24 Giugno 2021 - Ultimo aggiornamento il: 23 Giugno 2021 alle 20:01:57

Cronaca

I Nas in azione a Taranto: chiuse sei aziende

Si tratta di depositi prodotti ittici e alimentari, un'azienda agricola con stabilimento di produzione conserve vegetali, un caseificio ed un ristorante


Nell’ultimo mese, il controllo sulla sicurezza alimentare e la lotta alla contraffazione agroalimentare, ha visto protagonisti i Carabinieri del Gruppo NAS di Napoli, competente sui 15 Nuclei del Sud Italia.

Sono state 1.300 le ispezioni ad attività produttive, commerciali ed esercizi pubblici (stabilimenti di produzione, depositi all’ingrosso, ristoranti, panifici, supermercati ecc.) dell’Italia meridionale.

Nel corso del servizio, sono state riscontrate irregolarità in 390 casi (31% circa) e accertate 634 violazioni alle leggi di settore (di cui 80 penali) con sanzioni amministrative pari a 630.000 euro. In totale sono state sottratte al consumo circa 280 tonnellate di alimenti vari perché detenuti in cattivo stato di conservazione, insudiciati, in strutture sprovviste dei requisiti igienico-sanitari e privi della documentazione utile per la loro rintracciabilità, sequestrate o chiuse 48 strutture, nonché segnalate alle Autorità Giudiziarie, Sanitarie ed Amministrative 400 persone.

In particolare, i Carabinieri del Nas di Taranto, Lecce e Bari, insieme ai militari del Comando Provinciale di Taranto ed al personale medico delle ASL di Taranto e Brindisi, hanno proceduto alla chiusura – per gravi carenze igieniche e/o inadeguatezze strutturali – di
6 attività (depositi prodotti ittici e alimentari, un'azienda agricola con stabilimento di produzione conserve vegetali, un caseificio ed un ristorante) ed al sequestro di uno stabilimento vinicolo risultato privo di autorizzazione allo scarico dei reflui.

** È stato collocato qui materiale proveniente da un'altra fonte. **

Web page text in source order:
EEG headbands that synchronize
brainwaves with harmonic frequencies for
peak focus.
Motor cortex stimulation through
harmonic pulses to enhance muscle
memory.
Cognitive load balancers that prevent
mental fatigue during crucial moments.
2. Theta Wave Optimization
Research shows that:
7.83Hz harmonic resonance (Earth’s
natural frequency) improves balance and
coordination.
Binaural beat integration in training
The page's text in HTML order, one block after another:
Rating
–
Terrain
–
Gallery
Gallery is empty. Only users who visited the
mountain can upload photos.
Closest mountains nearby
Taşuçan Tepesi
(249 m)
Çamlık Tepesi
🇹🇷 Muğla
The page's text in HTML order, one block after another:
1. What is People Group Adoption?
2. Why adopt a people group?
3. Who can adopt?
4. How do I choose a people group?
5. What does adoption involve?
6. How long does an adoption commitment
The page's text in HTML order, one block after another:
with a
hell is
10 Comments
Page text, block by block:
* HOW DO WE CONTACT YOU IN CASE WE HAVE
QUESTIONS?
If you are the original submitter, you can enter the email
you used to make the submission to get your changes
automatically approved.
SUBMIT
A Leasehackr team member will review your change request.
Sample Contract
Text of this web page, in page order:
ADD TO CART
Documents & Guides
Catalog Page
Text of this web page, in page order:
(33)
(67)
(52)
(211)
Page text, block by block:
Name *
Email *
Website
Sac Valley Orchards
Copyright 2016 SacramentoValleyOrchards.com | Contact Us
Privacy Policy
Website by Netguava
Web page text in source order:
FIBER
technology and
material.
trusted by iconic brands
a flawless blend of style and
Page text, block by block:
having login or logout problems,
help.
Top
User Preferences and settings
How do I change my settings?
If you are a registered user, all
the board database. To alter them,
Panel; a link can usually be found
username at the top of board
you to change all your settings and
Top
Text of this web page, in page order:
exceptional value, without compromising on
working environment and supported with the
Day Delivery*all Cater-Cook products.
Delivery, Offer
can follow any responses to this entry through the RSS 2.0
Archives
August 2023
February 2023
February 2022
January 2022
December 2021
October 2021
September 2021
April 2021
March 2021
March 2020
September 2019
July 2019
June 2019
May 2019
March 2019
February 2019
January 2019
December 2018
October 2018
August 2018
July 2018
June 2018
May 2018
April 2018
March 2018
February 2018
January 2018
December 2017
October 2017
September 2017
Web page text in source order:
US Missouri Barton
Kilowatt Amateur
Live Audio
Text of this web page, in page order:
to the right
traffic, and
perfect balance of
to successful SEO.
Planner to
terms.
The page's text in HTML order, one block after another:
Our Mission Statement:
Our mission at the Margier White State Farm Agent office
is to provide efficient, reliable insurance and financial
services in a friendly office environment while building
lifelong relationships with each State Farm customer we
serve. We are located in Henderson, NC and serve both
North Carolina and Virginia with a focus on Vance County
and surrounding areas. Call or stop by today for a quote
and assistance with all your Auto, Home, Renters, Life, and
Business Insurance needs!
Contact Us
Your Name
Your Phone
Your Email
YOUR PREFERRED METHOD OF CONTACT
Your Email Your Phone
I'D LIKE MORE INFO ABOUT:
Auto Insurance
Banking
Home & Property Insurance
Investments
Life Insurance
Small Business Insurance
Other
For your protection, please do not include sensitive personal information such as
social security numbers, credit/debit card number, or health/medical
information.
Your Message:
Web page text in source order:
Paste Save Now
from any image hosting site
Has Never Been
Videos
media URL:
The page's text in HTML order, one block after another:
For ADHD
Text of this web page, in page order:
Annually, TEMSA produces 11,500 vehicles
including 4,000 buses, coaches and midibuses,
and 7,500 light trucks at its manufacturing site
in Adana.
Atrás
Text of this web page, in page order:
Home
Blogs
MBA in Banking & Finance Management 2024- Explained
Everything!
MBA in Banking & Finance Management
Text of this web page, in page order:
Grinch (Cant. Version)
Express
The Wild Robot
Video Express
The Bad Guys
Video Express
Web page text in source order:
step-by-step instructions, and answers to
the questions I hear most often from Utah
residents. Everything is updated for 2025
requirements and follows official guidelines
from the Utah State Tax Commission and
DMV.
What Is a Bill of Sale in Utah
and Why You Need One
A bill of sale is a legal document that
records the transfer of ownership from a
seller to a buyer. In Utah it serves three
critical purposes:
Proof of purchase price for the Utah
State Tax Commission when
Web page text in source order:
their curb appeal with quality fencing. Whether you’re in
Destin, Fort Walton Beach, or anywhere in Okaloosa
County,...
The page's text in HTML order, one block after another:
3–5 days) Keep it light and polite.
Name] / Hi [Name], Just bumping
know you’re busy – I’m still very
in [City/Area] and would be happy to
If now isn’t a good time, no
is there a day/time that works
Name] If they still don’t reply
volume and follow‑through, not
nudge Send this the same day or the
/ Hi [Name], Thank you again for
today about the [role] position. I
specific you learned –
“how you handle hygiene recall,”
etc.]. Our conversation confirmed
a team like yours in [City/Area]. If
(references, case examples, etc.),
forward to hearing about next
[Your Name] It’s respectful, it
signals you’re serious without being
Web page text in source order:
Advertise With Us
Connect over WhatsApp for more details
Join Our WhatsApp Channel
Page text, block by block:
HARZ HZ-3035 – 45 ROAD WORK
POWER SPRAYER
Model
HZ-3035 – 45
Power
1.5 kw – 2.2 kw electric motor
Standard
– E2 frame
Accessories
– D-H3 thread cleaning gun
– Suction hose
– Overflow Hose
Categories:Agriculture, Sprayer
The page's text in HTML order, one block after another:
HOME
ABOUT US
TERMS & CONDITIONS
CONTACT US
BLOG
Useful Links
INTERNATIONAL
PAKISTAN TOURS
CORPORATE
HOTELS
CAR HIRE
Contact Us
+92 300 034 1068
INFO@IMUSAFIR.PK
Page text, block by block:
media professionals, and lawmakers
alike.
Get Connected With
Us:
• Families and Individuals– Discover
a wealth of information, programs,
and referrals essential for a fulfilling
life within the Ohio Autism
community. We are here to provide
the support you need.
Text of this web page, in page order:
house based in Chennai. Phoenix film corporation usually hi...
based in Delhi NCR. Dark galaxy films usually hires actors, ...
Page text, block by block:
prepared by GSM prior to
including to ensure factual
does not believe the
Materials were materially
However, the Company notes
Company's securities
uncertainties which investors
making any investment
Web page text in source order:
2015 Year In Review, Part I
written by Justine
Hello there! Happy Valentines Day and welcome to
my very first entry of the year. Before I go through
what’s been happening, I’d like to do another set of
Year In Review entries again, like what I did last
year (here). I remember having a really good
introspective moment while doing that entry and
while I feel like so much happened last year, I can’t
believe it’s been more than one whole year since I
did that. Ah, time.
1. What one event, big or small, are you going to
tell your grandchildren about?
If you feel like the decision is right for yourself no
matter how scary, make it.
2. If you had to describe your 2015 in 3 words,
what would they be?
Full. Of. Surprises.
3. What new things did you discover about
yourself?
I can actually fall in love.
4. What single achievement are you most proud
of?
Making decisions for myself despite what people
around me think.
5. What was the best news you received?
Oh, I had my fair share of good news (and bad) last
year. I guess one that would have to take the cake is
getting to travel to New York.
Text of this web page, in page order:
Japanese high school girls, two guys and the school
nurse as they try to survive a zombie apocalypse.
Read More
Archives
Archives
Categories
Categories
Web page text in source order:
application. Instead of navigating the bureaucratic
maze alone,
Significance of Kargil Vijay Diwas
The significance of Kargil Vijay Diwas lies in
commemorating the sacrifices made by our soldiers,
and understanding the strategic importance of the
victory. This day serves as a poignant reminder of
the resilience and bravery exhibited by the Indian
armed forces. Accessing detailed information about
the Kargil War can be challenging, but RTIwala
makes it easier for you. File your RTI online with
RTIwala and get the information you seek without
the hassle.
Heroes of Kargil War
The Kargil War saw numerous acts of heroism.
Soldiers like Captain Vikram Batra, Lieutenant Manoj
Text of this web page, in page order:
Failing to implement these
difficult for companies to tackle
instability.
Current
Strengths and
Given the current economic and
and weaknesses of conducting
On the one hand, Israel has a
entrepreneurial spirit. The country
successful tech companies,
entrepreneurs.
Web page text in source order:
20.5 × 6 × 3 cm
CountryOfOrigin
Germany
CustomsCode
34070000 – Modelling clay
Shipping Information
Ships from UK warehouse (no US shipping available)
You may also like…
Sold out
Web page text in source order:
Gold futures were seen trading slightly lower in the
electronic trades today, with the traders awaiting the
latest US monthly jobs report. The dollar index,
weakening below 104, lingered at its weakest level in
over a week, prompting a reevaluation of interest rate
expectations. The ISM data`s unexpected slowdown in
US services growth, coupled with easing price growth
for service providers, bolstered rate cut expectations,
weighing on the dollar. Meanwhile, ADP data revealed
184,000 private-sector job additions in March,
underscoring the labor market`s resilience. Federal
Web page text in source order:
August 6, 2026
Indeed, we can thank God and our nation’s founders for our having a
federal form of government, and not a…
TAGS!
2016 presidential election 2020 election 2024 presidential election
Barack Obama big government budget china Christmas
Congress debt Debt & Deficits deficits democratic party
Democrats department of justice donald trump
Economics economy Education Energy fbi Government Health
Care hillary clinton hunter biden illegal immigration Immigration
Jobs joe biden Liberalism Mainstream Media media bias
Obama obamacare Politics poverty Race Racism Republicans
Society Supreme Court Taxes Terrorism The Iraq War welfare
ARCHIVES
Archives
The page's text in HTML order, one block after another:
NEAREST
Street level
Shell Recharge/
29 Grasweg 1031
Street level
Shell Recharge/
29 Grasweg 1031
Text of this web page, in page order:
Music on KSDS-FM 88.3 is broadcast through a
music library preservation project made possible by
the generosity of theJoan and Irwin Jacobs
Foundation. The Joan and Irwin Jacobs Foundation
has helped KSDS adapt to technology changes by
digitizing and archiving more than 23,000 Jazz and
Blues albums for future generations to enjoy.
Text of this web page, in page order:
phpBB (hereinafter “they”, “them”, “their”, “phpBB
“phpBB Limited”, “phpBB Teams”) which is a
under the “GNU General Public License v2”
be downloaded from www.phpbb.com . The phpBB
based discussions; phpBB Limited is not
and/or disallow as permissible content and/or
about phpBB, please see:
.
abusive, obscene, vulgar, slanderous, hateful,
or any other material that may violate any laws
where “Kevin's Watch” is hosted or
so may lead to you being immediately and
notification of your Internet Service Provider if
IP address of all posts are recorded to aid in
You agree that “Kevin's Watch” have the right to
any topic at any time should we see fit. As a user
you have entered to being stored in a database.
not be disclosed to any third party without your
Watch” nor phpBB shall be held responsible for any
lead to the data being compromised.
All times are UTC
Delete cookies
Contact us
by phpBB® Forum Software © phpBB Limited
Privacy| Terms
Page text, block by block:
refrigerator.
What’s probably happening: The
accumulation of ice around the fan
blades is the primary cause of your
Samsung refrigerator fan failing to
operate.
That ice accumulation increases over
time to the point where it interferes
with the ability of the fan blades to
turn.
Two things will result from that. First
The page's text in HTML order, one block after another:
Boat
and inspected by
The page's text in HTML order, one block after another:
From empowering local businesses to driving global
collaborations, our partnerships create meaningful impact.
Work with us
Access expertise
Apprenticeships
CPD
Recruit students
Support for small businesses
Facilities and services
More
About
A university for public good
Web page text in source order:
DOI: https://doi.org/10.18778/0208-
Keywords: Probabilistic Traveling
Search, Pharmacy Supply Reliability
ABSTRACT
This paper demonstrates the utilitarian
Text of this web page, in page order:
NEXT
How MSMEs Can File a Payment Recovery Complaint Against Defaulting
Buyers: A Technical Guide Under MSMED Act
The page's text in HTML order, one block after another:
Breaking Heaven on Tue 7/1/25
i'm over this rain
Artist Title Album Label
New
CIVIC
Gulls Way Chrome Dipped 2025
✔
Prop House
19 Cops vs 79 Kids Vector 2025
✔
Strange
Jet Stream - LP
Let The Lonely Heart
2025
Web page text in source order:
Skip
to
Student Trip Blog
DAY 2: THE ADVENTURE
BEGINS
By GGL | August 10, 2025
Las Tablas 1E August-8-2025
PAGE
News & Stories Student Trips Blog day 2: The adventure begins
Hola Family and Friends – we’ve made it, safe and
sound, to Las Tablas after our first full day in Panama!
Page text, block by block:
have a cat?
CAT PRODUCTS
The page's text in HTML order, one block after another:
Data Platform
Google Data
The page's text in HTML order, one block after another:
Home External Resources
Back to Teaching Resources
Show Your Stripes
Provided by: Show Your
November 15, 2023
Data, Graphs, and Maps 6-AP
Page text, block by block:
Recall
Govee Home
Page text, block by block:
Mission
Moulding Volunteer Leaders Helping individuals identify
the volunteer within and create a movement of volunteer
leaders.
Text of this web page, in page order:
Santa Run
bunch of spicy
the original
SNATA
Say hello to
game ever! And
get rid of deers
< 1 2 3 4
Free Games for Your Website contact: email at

Inoltre, i militari hanno sottoposto a sequestro: circa 600 chili tra prodotti ittici (cozze, calamari, seppie, polpi) – in parte privi di documentazione attestante la rintracciabilità, altri detenuti in cattivo stato di conservazione e sottoposti ad arbitrario procedimento di congelazione – e prodotti caseari (cacio ricotta, formaggi, ricotta) privi di etichettatura; oltre 1.600 confezioni tra pasta, pomodori pelati, biscotti, bibite, acque minerali, liquori, detenute in locali non autorizzati ed interessati da carenze igienico sanitarie e strutturali (ragnatele, scaffali metallici con ruggine, pavimento disconnesso, finestre sprovviste di mezzi idonei ad impedire l’accesso di insetti ed animali).